I've posted another comment on this parent comment saying how you could access the full-text, but I haven't directly posted the link to said text, as I'm not sure if it's allowed.


The first — and maybe only, or at least sufficient — use of tissue engineering at scale is not going to be growing organs for implantation, growing meat in a lab for human consumption, or anything quite that flashy.

The first one is going to be the ability to grow liver slices at scale for tox screening in pharma.

animal rights issues entirely aside: we spend entirely too much time and money killing a whole lot of mice all the while knowing perfectly well they’re barely semi-decent models for toxicology.

if I can fill the lab with constant flow vats of slices of liver, they’ll read out fast, they’ll be a massive savings in time and money, and they’ll give us much more accurate results.


Sounds like a worthwhile undertaking. Do you know someone who is actively working on this problem?


The research has been complicated in the US because so many of the cell lines pass through fetal tissue. But IIUC it's ongoing (and not so encumbered in other countries). Not to say all are intertwined with fetal cell research, only that it's one of the cheapest sources of stem cells and law has made using it complicated.


Do you (or a GP) know how I can donate already-extracted stem cells for this?


Many are, it is just not a trivial problem to create or copy living organs.


It it meaningfully easier than growing livers for transplantation?


Almost definitely: livers to implant need to be full sized and last years to decades. A test liver could be 1cm2, fit on a microscope slide, and have a two week shelf life.

Not to mention that there is a much higher bar, ethically, regulatorily, and economically for testing a synthetic implantable liver vs a 'liver-on-a-chip'.


Balancing safety and innovation in human health is incredibly difficult.

This isn't a criticism of the FDA, but rather an observation of facts underscoring both the challenges and opportunities.

Some foods consumed safely by humans are toxic/harmful in mice, due to how mice react differently to key compounds.

Common examples:

1. Chocolate - theobromine

2. Coffee - caffeine

3. Chili peppers - capsaicin


All those are "pesticides" that plants produce to try to poison predators. Other examples are cocaine and nicotine.

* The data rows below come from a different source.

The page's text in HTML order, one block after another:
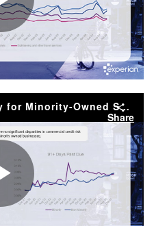
Play
Video
A $2 Trillion Opportunity for Minority-Owned Small Businesses
Share
Play
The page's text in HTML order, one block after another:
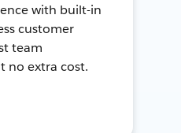
with built-in
customer
team
no extra cost.
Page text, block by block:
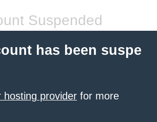
Suspended
has been suspe
hosting provider for more
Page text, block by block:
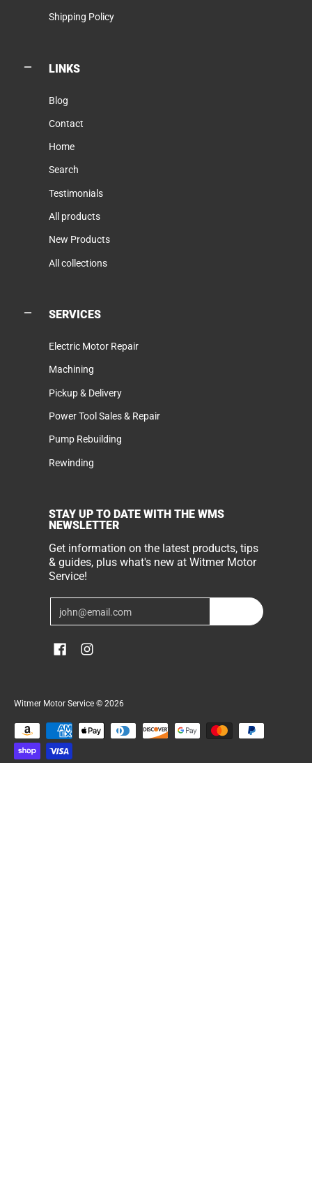
Shipping Policy
LINKS
Blog
Contact
Home
Search
Testimonials
All products
New Products
All collections
SERVICES
Electric Motor Repair
Machining
Pickup & Delivery
Power Tool Sales & Repair
Pump Rebuilding
Rewinding
STAY UP TO DATE WITH THE WMS
NEWSLETTER
Get information on the latest products, tips
& guides, plus what's new at Witmer Motor
Service!
Witmer Motor Service © 2026
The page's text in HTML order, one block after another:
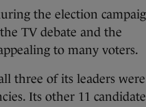
the election
TV debate and the
to many voters.
three of its leaders were
Its other 11
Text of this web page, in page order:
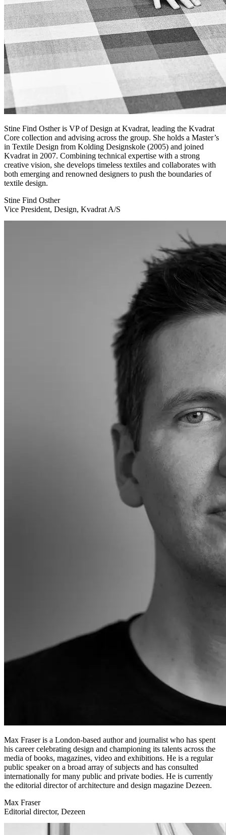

Poor little bastards can't eat anything fun


snorting coke probably gives them asthma:)


> This isn't a criticism of the FDA

Why wouldn't it be? In many ways they've clearly lost the fight. They're much smaller and less supported than the entities they intend to regulate. There is a known revolving door problem between federal and commercial employment. The natural mission of regulating food _and_ drugs is no longer sensible in our current social and political environment.

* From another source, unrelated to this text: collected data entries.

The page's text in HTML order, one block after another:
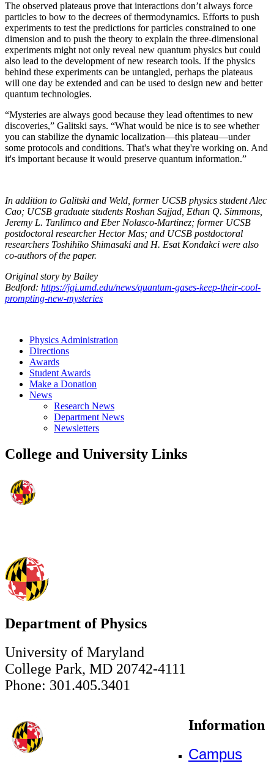
The observed plateaus prove that interactions don’t always force
particles to bow to the decrees of thermodynamics. Efforts to push
experiments to test the predictions for particles constrained to one
dimension and to push the theory to explain the three-dimensional
experiments might not only reveal new quantum physics but could
also lead to the development of new research tools. If the physics
behind these experiments can be untangled, perhaps the plateaus
will one day be extended and can be used to design new and better
quantum technologies.
“Mysteries are always good because they lead oftentimes to new
discoveries,” Galitski says. “What would be nice is to see whether
you can stabilize the dynamic localization—this plateau—under
some protocols and conditions. That's what they're working on. And
it's important because it would preserve quantum information.”
In addition to Galitski and Weld, former UCSB physics student Alec
Cao; UCSB graduate students Roshan Sajjad, Ethan Q. Simmons,
Jeremy L. Tanlimco and Eber Nolasco-Martinez; former UCSB
postdoctoral researcher Hector Mas; and UCSB postdoctoral
researchers Toshihiko Shimasaki and H. Esat Kondakci were also
co-authors of the paper.
Original story by Bailey
Bedford: https://jqi.umd.edu/news/quantum-gases-keep-their-cool-
prompting-new-mysteries
Physics Administration
Directions
Awards
Student Awards
Make a Donation
News
Research News
Department News
Newsletters
College and University Links
Department of Physics
University of Maryland
College Park, MD 20742-4111
Phone: 301.405.3401
Information
Campus
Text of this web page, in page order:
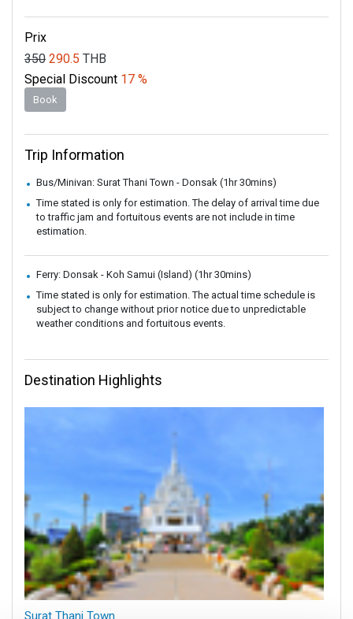
Prix
350 290.5 THB
Special Discount 17 %
Book
Trip Information
Bus/Minivan: Surat Thani Town - Donsak (1hr 30mins)
Time stated is only for estimation. The delay of arrival time due
to traffic jam and fortuitous events are not include in time
estimation.
Ferry: Donsak - Koh Samui (Island) (1hr 30mins)
Time stated is only for estimation. The actual time schedule is
subject to change without prior notice due to unpredictable
weather conditions and fortuitous events.
Destination Highlights
Surat Thani Town
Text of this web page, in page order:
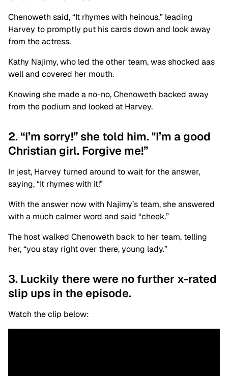
Chenoweth said, “It rhymes with heinous,” leading
Harvey to promptly put his cards down and look away
from the actress.
Kathy Najimy, who led the other team, was shocked aas
well and covered her mouth.
Knowing she made a no-no, Chenoweth backed away
from the podium and looked at Harvey.
2. “I’m sorry!” she told him. "I’m a good
Christian girl. Forgive me!”
In jest, Harvey turned around to wait for the answer,
saying, “It rhymes with it!”
With the answer now with Najimy’s team, she answered
with a much calmer word and said “cheek.”
The host walked Chenoweth back to her team, telling
her, “you stay right over there, young lady.”
3. Luckily there were no further x-rated
slip ups in the episode.
Watch the clip below:
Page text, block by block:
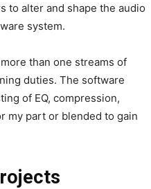
to alter and shape the audio
system.
than one streams of
duties. The software
of EQ, compression,
my part or blended to gain
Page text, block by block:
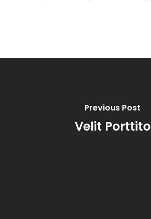
Previous Post
Velit Porttito
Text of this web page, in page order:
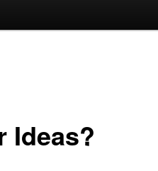
Ideas?
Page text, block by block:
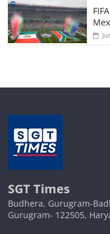
SGT Times
Budhera, Gurugram-
Gurugram- 122505,
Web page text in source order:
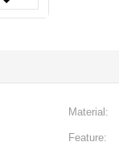
Material:
Feature:
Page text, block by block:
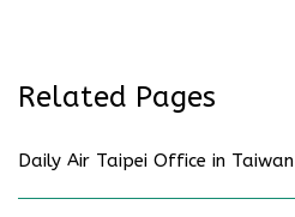
Related Pages
Daily Air Taipei Office in Taiwan
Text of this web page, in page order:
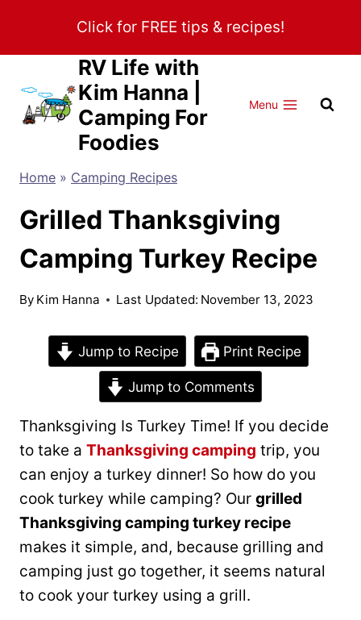
content
Click for FREE tips & recipes!
RV Life with
Kim Hanna |
Camping For
Foodies
Menu
Home » Camping Recipes
Grilled Thanksgiving
Camping Turkey Recipe
By Kim Hanna Last Updated: November 13, 2023
Jump to Recipe Print Recipe
Jump to Comments
Thanksgiving Is Turkey Time! If you decide
to take a Thanksgiving camping trip, you
can enjoy a turkey dinner! So how do you
cook turkey while camping? Our grilled
Thanksgiving camping turkey recipe
makes it simple, and, because grilling and
camping just go together, it seems natural
to cook your turkey using a grill.
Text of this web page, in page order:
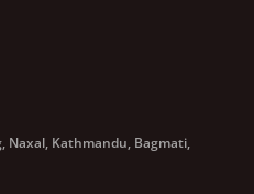
Naxal, Kathmandu, Bagmati,
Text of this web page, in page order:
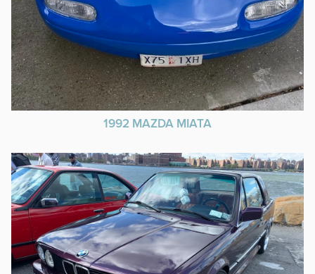
1992 MAZDA MIATA
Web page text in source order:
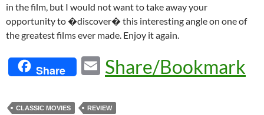
in the film, but I would not want to take away your
opportunity to �discover� this interesting angle on one of
the greatest films ever made. Enjoy it again.
Share
E
m
ail
Share/Bookmark
CLASSIC MOVIES REVIEW
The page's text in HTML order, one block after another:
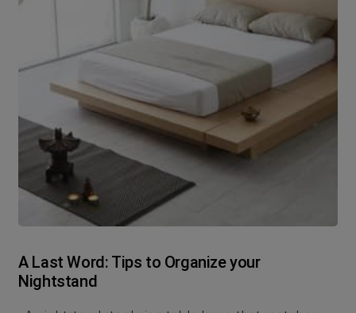
A Last Word: Tips to Organize your
Nightstand
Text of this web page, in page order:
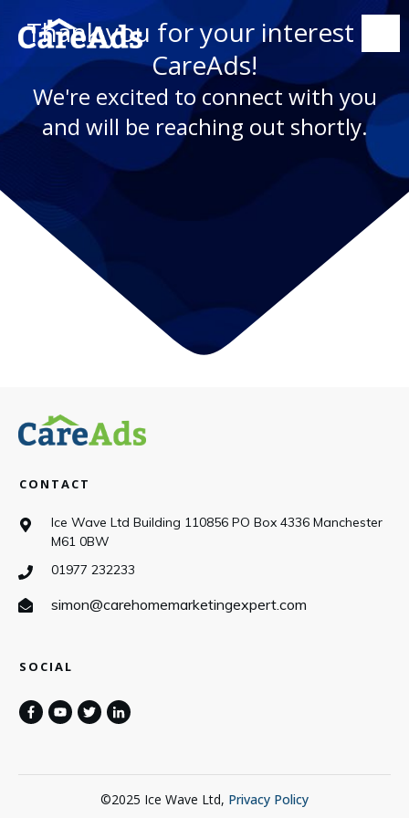
Thank you for your interest in
CareAds!
We're excited to connect with you
and will be reaching out shortly.
CONTACT
Ice Wave Ltd Building 110856 PO Box 4336 Manchester
M61 0BW
01977 232233
simon@carehomemarketingexpert.com
SOCIAL
©2025 Ice Wave Ltd, Privacy Policy
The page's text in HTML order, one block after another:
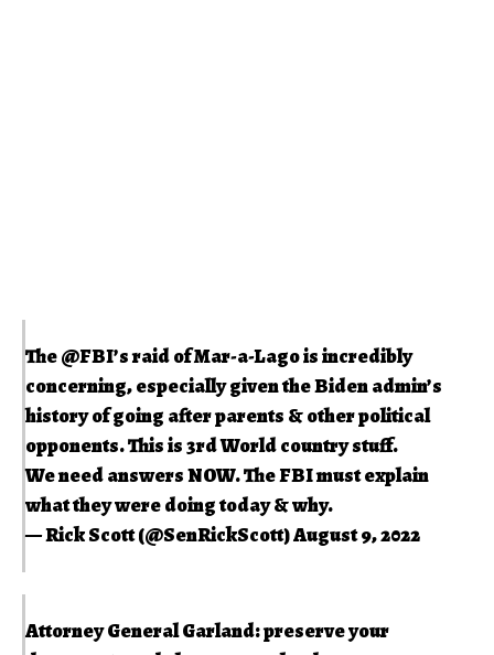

> The natural mission of regulating food _and_ drugs is no longer sensible in our current social and political environment.

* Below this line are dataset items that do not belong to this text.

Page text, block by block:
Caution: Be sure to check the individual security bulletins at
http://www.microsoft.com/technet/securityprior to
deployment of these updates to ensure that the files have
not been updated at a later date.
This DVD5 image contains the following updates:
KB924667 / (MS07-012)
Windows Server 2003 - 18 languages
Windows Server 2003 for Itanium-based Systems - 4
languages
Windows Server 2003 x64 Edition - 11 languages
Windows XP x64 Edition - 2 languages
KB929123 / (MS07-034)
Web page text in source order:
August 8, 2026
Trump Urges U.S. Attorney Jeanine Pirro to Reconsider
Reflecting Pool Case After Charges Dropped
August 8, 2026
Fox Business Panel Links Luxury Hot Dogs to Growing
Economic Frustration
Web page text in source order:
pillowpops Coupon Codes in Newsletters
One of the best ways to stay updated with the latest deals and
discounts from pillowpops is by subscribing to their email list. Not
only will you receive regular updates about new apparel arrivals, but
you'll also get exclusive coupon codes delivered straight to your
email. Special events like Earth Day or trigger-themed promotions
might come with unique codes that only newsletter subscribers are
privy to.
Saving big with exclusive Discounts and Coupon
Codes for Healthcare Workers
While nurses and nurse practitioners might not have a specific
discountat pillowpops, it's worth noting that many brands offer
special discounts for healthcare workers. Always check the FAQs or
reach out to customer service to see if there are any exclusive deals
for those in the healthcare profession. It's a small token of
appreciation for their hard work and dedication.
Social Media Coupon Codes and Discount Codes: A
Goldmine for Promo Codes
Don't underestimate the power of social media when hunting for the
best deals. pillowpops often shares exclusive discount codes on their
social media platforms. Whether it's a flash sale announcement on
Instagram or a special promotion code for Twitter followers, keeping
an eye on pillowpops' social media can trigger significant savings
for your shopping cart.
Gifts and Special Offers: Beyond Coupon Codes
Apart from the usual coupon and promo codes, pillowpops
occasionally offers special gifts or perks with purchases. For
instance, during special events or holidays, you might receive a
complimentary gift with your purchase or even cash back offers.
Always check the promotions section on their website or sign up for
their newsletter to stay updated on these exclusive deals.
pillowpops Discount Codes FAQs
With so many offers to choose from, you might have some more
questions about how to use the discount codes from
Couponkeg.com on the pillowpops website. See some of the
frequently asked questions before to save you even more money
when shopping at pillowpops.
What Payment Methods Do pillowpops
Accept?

Speaks volumes about the state of the USA given that y'all's regulations on food are so lax that the topic already tanked an agreement with the EU (TTIP) as well as a bilateral agreement with the UK (the one the Brexiteers proclaimed would be possible once Brexit came, but still isn't there).

The most obvious differences are washing eggs, washing chicken carcasses with chlorine and prophylactic (or worse, growth-stimulating) usage of antibiotics. All of that is banned here, but allowed in the US - mostly to mask the horrible sanitary and working conditions in farms and slaughterhouses. I'm not going to act like European slaughterhouses are paradises because they are everything but that, but nowhere near the levels of horror from the US.

When even regulation to prevent the worst of the worst isn't feasible any more, frankly I'd say your system has failed entirely.


The regulations weren't what sank the treaty. They were an excuse used by influential agriculture lobbies to sink it.


Ag lobbies are one thing (and they're pretty problematic as well, not shying away from extortion and some IMHO are even bordering on terrorism), but rest assured our populations absolutely and vocally do not want chlorinated chickens, nor do we want GMO food.


Isn't coffee toxic to humans too?


This is a good question and encapsulates the challenges of food and drug regulation.

Yes and no. At certain concentrations, many safe compounds become dangerous in humans.

Even at tiny doses, foods like peanuts may be safe for the vast majority yet lethal for a minority.

Given how devilishly heterogeneous the human race is, the ideal solution provides safety testing at the individual level, not the population level [0]. But this is years away until computational and biological breakthroughs arrive.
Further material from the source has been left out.